Yossi Verter
Haaretz (Opinion)
December 6, 2012 - 1:00am

One day after the surprising ouster of Deputy Foreign Minister Danny Ayalon from Yisrael Beiteinu's next Knesset slate, a few details that appear to explain the move leaked out. Highly-placed sources in Yisrael Beiteinu said that party chairman and Foreign Minister Avigdor Lieberman suspects Ayalon of an unforgivable sin - serial leaks to diplomatic reporters.

Time after time over the last few years, the sources said, Lieberman warned his deputy to zip his lip, but the latter never learned. The problem was so severe that Lieberman even began barring Ayalon from accessing classified Foreign Ministry material, they said. Later, Lieberman also began leaving him out of the loop on party issues.

"Ayalon was in love with himself," one source said. "He went crazy. He had to see himself in the media every day. He turned into a compulsive leaker. Lieberman couldn't stand this. He views leaks as the root of all evil. More than once this term, he has convened his faction and told his 14 MKs, 'I'm not prepared to tolerate a situation in which secrets can't be kept.
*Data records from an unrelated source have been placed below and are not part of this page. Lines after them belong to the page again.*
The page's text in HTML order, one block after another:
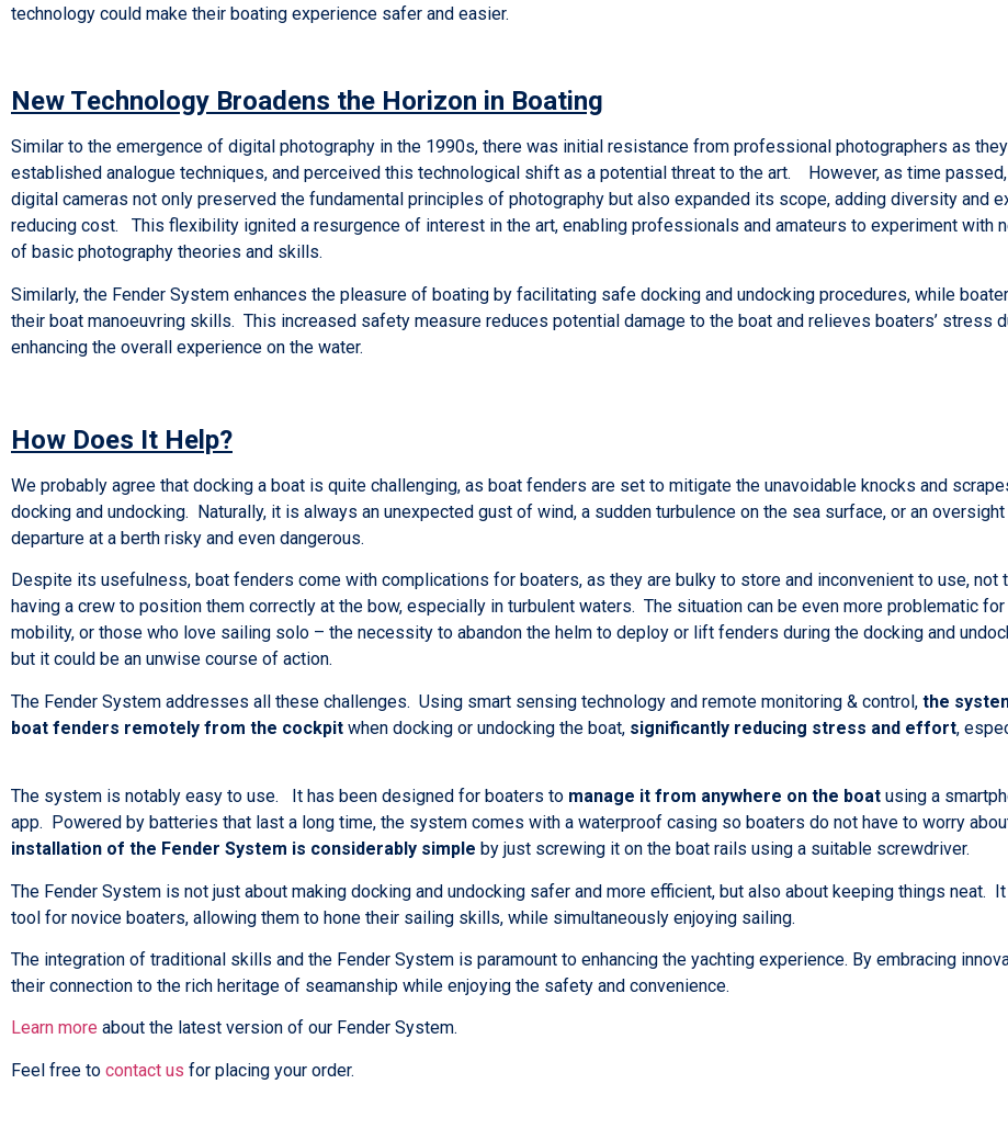
technology could make their boating experience safer and easier.
New Technology Broadens the Horizon in Boating
Similar to the emergence of digital photography in the 1990s, there was initial resistance from professional photographers as
established analogue techniques, and perceived this technological shift as a potential threat to the art. However, as time
digital cameras not only preserved the fundamental principles of photography but also expanded its scope, adding diversity and
reducing cost. This flexibility ignited a resurgence of interest in the art, enabling professionals and amateurs to experiment with
of basic photography theories and skills.
Similarly, the Fender System enhances the pleasure of boating by facilitating safe docking and undocking procedures, while
their boat manoeuvring skills. This increased safety measure reduces potential damage to the boat and relieves boaters’ stress
enhancing the overall experience on the water.
How Does It Help?
We probably agree that docking a boat is quite challenging, as boat fenders are set to mitigate the unavoidable knocks and
docking and undocking. Naturally, it is always an unexpected gust of wind, a sudden turbulence on the sea surface, or an
departure at a berth risky and even dangerous.
Despite its usefulness, boat fenders come with complications for boaters, as they are bulky to store and inconvenient to use, not
having a crew to position them correctly at the bow, especially in turbulent waters. The situation can be even more problematic
mobility, or those who love sailing solo – the necessity to abandon the helm to deploy or lift fenders during the docking and
but it could be an unwise course of action.
The Fender System addresses all these challenges. Using smart sensing technology and remote monitoring & control, the
boat fenders remotely from the cockpit when docking or undocking the boat, significantly reducing stress and effort,
The system is notably easy to use. It has been designed for boaters to manage it from anywhere on the boat using a
app. Powered by batteries that last a long time, the system comes with a waterproof casing so boaters do not have to worry
installation of the Fender System is considerably simple by just screwing it on the boat rails using a suitable screwdriver.
The Fender System is not just about making docking and undocking safer and more efficient, but also about keeping things neat.
tool for novice boaters, allowing them to hone their sailing skills, while simultaneously enjoying sailing.
The integration of traditional skills and the Fender System is paramount to enhancing the yachting experience. By embracing
their connection to the rich heritage of seamanship while enjoying the safety and convenience.
Learn more about the latest version of our Fender System.
Feel free to contact us for placing your order.

Our meetings haven't even ended when I'm already hearing reports in the media about what was said here. I want to tell you, I don't forget. In the end, I'll settle accounts."
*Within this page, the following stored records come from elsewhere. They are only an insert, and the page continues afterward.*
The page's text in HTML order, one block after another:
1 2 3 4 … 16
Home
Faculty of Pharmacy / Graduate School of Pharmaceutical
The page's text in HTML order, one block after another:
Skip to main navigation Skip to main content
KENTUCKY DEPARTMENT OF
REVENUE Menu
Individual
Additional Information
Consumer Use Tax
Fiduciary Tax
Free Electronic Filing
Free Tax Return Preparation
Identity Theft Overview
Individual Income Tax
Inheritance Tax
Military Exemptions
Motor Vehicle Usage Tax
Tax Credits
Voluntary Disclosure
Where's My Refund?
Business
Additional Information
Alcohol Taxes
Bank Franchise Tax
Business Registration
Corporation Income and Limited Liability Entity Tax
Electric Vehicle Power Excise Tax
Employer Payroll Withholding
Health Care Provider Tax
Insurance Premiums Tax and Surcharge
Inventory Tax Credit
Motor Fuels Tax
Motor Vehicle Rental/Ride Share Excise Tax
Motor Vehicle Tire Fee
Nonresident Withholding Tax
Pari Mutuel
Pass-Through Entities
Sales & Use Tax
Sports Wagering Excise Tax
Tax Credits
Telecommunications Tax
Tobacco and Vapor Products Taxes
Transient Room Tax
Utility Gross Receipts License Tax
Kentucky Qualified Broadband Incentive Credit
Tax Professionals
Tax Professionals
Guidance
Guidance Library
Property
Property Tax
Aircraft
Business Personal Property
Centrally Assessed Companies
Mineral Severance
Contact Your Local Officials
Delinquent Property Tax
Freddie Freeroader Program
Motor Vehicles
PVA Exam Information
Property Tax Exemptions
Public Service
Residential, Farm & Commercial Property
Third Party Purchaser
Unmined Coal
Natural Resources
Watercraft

Ayalon, incidentally, said in media interviews Wednesday that he has no clue why Lieberman left him off the slate.

The sources also denied that Lieberman informed Ayalon of the decision only an hour before convening his party's central committee to approve the slate. He gave his deputy 24 hours' notice, they said.

In a poll published by Channel 10 television Wednesday night, the joint Likud-Yisrael Beiteinu slate - whose component parts will be merged into a final list Thursday- dropped a bit compared to the last poll, from 39 seats to 37. Nevertheless, the Likud-right-religious bloc maintained a comfortable majority of 67 seats, compared to 53 for the center-left bloc. The latter includes 11 seats for the Arab parties.
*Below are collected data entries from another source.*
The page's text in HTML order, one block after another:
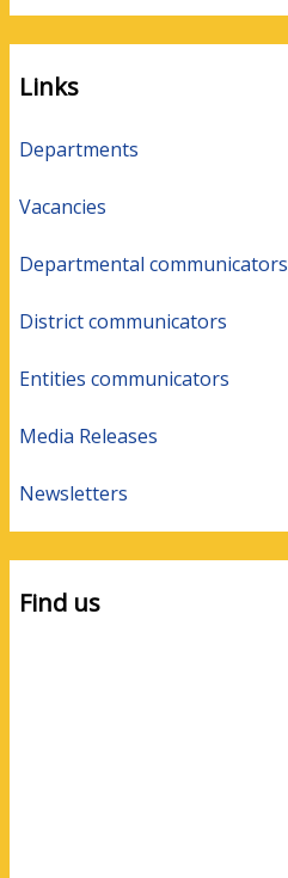
Links
Departments
Vacancies
Departmental communicators
District communicators
Entities communicators
Media Releases
Newsletters
Find us
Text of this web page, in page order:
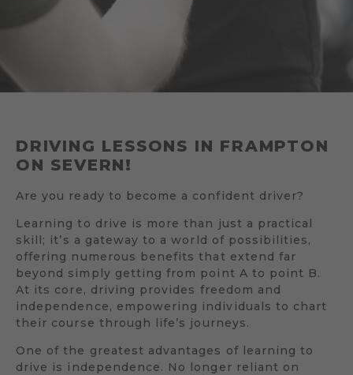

Labor is still set to be the second largest party, with 20 seats. Tzipi Livni's new Hatnuah party won nine seats in the poll, still below the double-digit level she seeks. But Livni has clearly done considerable damage to Yair Lapid's Yesh Atid party: It won only seven seats in the poll.

Both Livni and Lapid, however, were outpolled by the joint slate run by two religious rightist parties, Habayit Hayehudi and National Union: It won 11 seats.

The poll showed Kadima winning just enough votes to make it into the Knesset with two seats. But the party received a further blow on Wednesday when two of its most senior figures announced their retirement from political life: Dalia Itzik, after 20 years in the Knesset that included stints as a minister, Knesset speaker and acting president, and Roni Bar-On, whose 10 years in the Knesset included a term as finance minister. Another former Kadima minister, MK Jacob Edery, announced his retirement as well.

All three had waited until Wednesday in hopes that former Prime Minister Ehud Olmert would return to take over the leadership of the party from incumbent chairman Shaul Mofaz. But once they realized Olmert wasn't coming back, they saw no point in staying aboard the sinking ship.